Он и упал. Я опоздал в больницу, потому что Юрий заснул, уронив голову на столик, и нам пришлось — хозяин пыхтел от усилий — тащить его до такси, и водитель соглашался посадить его только при условии, что я тоже с ним поеду, он смотрел на Юрия и повторял: вашему приятелю нужна «скорая помощь», вот какая машина нужна вашему приятелю. Я дал таксисту сумасшедшие чаевые и без малейших угрызений совести оставил Юрия на лестничной площадке, на красном истертом коврике, пыльном, с прожженными дырками, прислонив его к желтой, как моча, стене; даже если бы я захотел, я не доволок бы его семьдесят килограммов до пятого этажа. Он дышал спокойно, подтекала слюна в уголке рта, завтра консьержка найдет его и разбудит взмахом метлы или — что значительно хуже — вызовет полицию и выселит его, а до этого все соседи, спускаясь, будут обходить костистого великана. Помнится, я думал, Юрий, Юрий, как мне жалко тебя, и это было идиотизмом, я шел работать, а вернее, спать в больницу, и ночь показалась мне холодной.
Глава 4
Слишком жарко, не хочется двигаться. Рука об руку с солнцем она лежит в каюте и слушает жужжанье подъемных кранов и других неведомых портовых машин. Громкие и резкие гудки буксиров, шлепанье барж, недовольное ворчанье моторов. Порт у нее под боком, в золотых каплях пота, с запахом драгоценных пород древесины, он хрипло дышит у нее над ухом, неутомимо отправляя в путь свои богатства. Внезапно каюту наполняет сладкий запах жареных бананов, вызывая легкую тошноту. Есть совсем не хочется. Странно. После того что она себе навоображала, ей казалось, она будет есть с утра до ночи, но самые аппетитные блюда, какие готовила ей кузина за те полторы недели, что она прожила у нее, например, на завтрак арепа, слоеные пирожки и рыба с острой приправой, не вызвали бы сейчас аппетита; она оставила его в Париже, а здесь — непривычная погода, непривычная пища, непривычное все — город, земля, люди, да и само путешествие, как видно, отбило у нее охоту есть, такое бывает, вполне может быть, почему бы и нет? И вообще, ей могло все почудиться. Разыгралось воображение, сказало подколодное слово подсознание, воздействовало на душу, на тело, а ей всего-то и надо, что пописать в пластиковую трубочку, и тогда она все будет знать наверняка.

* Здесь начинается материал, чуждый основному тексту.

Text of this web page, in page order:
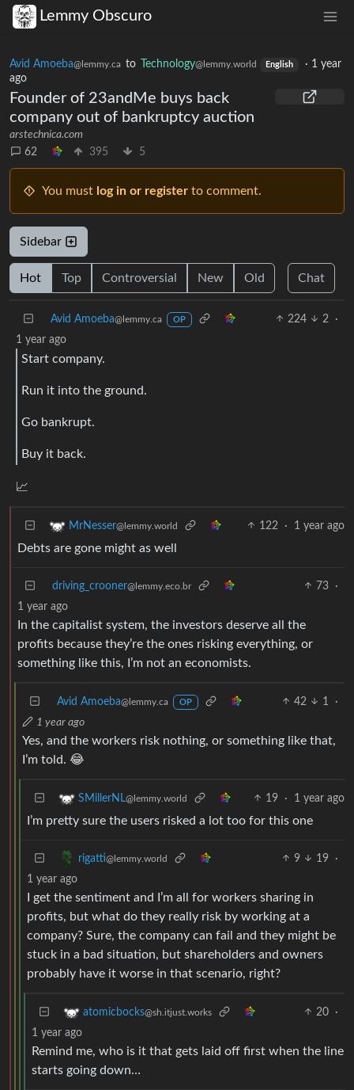
Lemmy Obscuro
Avid Amoeba@lemmy.ca to Technology@lemmy.world English · 1 year
ago
Founder of 23andMe buys back
company out of bankruptcy auction
arstechnica.com
62
395 5
You must log in or register to comment.
Sidebar
Hot Top Controversial New Old Chat
Avid Amoeba@lemmy.ca OP 224 2
·
1 year ago
Start company.
Run it into the ground.
Go bankrupt.
Buy it back.
📈
MrNesser@lemmy.world 122 · 1 year ago
Debts are gone might as well
driving_crooner@lemmy.eco.br 73
·
1 year ago
In the capitalist system, the investors deserve all the
profits because they’re the ones risking everything, or
something like this, I’m not an economists.
Avid Amoeba@lemmy.ca OP 42 1
·
1 year ago
Yes, and the workers risk nothing, or something like that,
I’m told. 😂
SMillerNL@lemmy.world 19 · 1 year ago
I’m pretty sure the users risked a lot too for this one
rigatti@lemmy.world 9 19
·
1 year ago
I get the sentiment and I’m all for workers sharing in
profits, but what do they really risk by working at a
company? Sure, the company can fail and they might be
stuck in a bad situation, but shareholders and owners
probably have it worse in that scenario, right?
atomicbocks@sh.itjust.works 20
·
1 year ago
Remind me, who is it that gets laid off first when the line
starts going down…
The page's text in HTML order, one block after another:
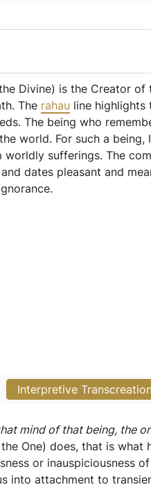
Divine) is the Creator
The rahau line highlights
The being who
world. For such a
sufferings. The
dates pleasant and
Interpretive
mind of that being, the
the One) does, that is
or
into attachment to

Но определенность потребует каких-то действий, в ту сторону или в эту, придется принимать решения, а в путешествие, которое только-только началось, придется взять с собой крошечное зародившееся существо, или безрадостное бесплодие собственного лона, или болезнь, может быть даже душевную, и любой из спутников помешает ей во всей полноте воспользоваться откровениями новизны, замкнет на себе вместо того, чтобы распахнуть, открыть, раздвинуть. Она и без того достаточно в себя вслушивалась. Куда лучше перетечь в Новый Свет, который дышит у нее за иллюминатором с яростной южноамериканской нежностью, а все свои вопросы оставить в этом, пышущем жаром убежище, переполненном близостью воды и запахом жареных бананов, потому что к Новому Свету ее вопросы не имеют никакого отношения.